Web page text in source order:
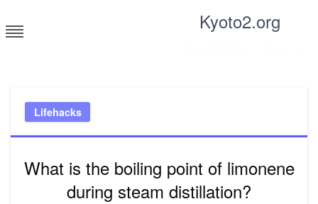
to
content
Kyoto2.org
Lifehacks
What is the boiling point of limonene
during steam distillation?
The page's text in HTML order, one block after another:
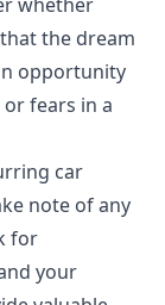
the dream
opportunity
fears in a
car
note of any
for
your
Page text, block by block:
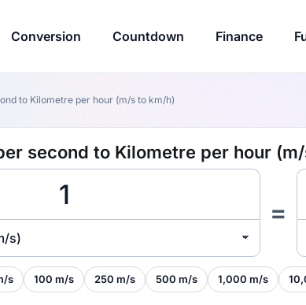
Conversion Countdown Finance
to Kilometre per hour (m/s to km/h)
second to Kilometre per hour
s)
=
s 100 m/s 250 m/s 500 m/s 1,000 m/s
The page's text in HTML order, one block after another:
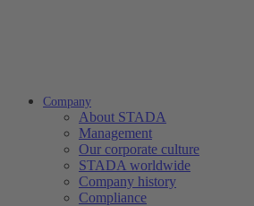
Company
About STADA
Management
Our corporate culture
STADA worldwide
Company history
Compliance
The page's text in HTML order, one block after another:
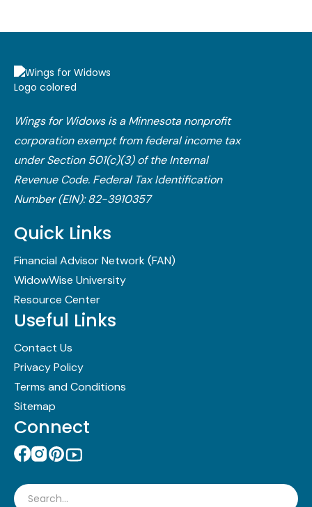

• [EXERCISE AIM]: The output must match, line for line, the span from the line containing "Page text, block" through the end of the data, with the pictures removed.

• [ANSWER BELOW]:
Page text, block by block:
Conversion Countdown Finance
to Kilometre per hour (m/s to km/h)
second to Kilometre per hour
s)
=
s 100 m/s 250 m/s 500 m/s 1,000 m/s
The page's text in HTML order, one block after another:
Company
About STADA
Management
Our corporate culture
STADA worldwide
Company history
Compliance
The page's text in HTML order, one block after another:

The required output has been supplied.